Why does time dilation imply length contraction? [duplicate]

Question

This is probably a nonsensical question, but I'm having trouble wrapping my head around it. I'm thinking of the classic scenario where a stationary observer is watching a spaceship move horizontally. It makes perfect sense to me that a beam of light bouncing up and down will appear to move more slowly vertically, since it has to also move horizontally. This produces the time dilation effect. However, I don't see why this same dilation factor has to apply to a beam of light moving horizontally. This is the way that I have seen length contraction derived.
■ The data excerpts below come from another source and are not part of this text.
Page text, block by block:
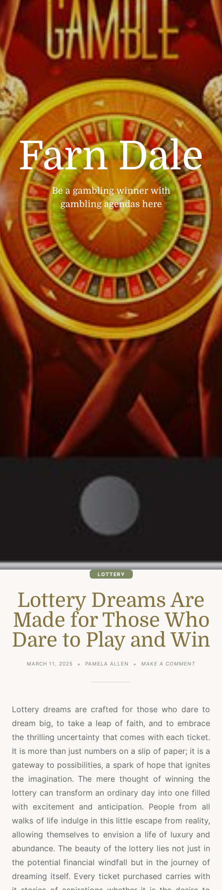
Farn Dale
Be a gambling winner with
gambling agendas here
LOTTERY
Lottery Dreams Are
Made for Those Who
Dare to Play and Win
MARCH 11, 2025 PAMELA ALLEN MAKE A COMMENTON
FOR
WHO
DARE
PLAY
WIN
Lottery dreams are crafted for those who dare to
dream big, to take a leap of faith, and to embrace
the thrilling uncertainty that comes with each ticket.
It is more than just numbers on a slip of paper; it is a
gateway to possibilities, a spark of hope that ignites
the imagination. The mere thought of winning the
lottery can transform an ordinary day into one filled
with excitement and anticipation. People from all
walks of life indulge in this little escape from reality,
allowing themselves to envision a life of luxury and
abundance. The beauty of the lottery lies not just in
the potential financial windfall but in the journey of
dreaming itself. Every ticket purchased carries with
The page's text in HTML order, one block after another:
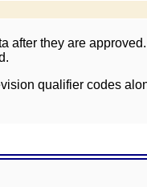
after they are
qualifier codes
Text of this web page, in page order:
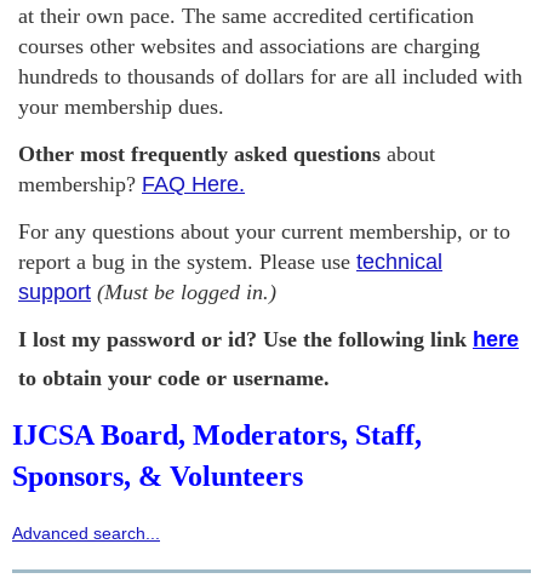
at their own pace. The same accredited certification
courses other websites and associations are charging
hundreds to thousands of dollars for are all included with
your membership dues.
Other most frequently asked questions about
membership? FAQ Here.
For any questions about your current membership, or to
report a bug in the system. Please use technical
support (Must be logged in.)
I lost my password or id? Use the following link here
to obtain your code or username.
IJCSA Board, Moderators, Staff,
Sponsors, & Volunteers
Advanced search...
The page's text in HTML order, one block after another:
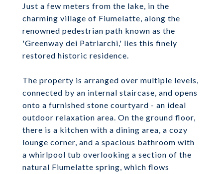
Just a few meters from the lake, in the
charming village of Fiumelatte, along the
renowned pedestrian path known as the
'Greenway dei Patriarchi,' lies this finely
restored historic residence.
The property is arranged over multiple levels,
connected by an internal staircase, and opens
onto a furnished stone courtyard - an ideal
outdoor relaxation area. On the ground floor,
there is a kitchen with a dining area, a cozy
lounge corner, and a spacious bathroom with
a whirlpool tub overlooking a section of the
natural Fiumelatte spring, which flows
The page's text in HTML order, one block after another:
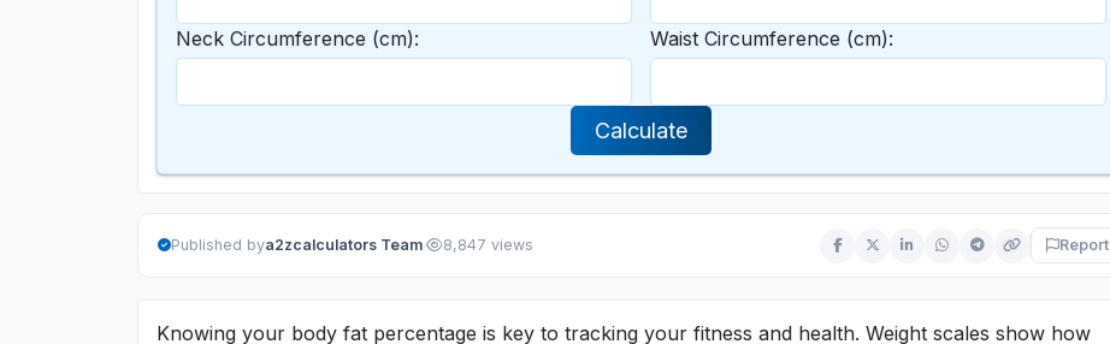
Neck Circumference (cm): Waist Circumference (cm):
Calculate
Published bya2zcalculators Team· 8,847 views Report
Knowing your body fat percentage is key to tracking your fitness and health. Weight scales show how
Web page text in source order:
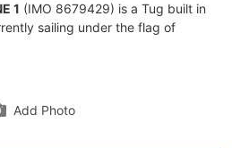
1 (IMO 8679429) is a Tug built in
sailing under the flag of
Add Photo
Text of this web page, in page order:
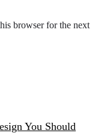
browser for the next
You Should
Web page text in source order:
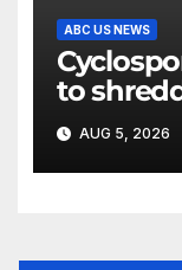
ABC US NEWS
to
expands
AUG 5, 2026
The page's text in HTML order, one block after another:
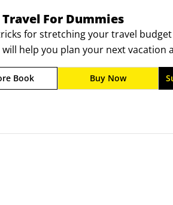
For Dummies
for stretching your travel
help you plan your next
budget and squeeze amazing
has visited 60 countries across 6
Book Buy Now
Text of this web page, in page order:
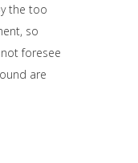
the too
so
foresee
are
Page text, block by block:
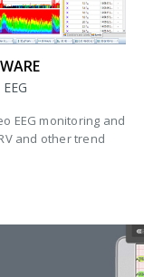
EEG monitoring and
and other trend
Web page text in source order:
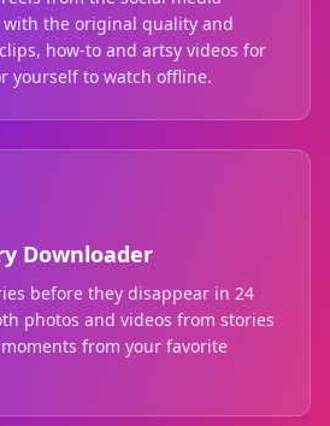
the original quality and
how-to and artsy videos for
yourself to watch offline.
Downloader
before they disappear in 24
photos and videos from stories
from your favorite
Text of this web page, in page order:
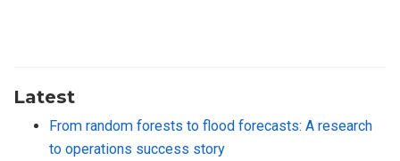
Latest
From random forests to flood forecasts: A research
to operations success story
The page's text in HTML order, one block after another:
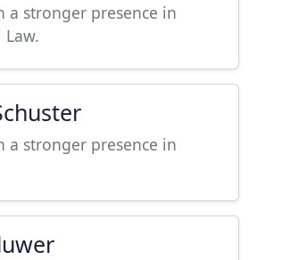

It sounds peculiar, but couldn't there be a different time dilation factor for objects moving horizontally versus vertically on the spaceship?

edit: I believe this can be explained by thinking about a beam of light moving diagonally on the spaceship, but I'll leave the question up in case someone has a better explanation.

Answer 1

Think of a relativistic train passing you. to measure its length you have two color spraying pistols in a distance d, then spray at the same moment of time. then you would say the two colospots have the distance d, bu the people on the train will not agree, the measure a different distance an tell you , the spraying was not dane at the same moment. (the length perpendicular to the movement is not changed it is the same in both systms.) The thought experiment , you are talking about, is not so good, since it is not symmetrical in the two systems, but it does not depend on the clocks being perpendicular to the movement.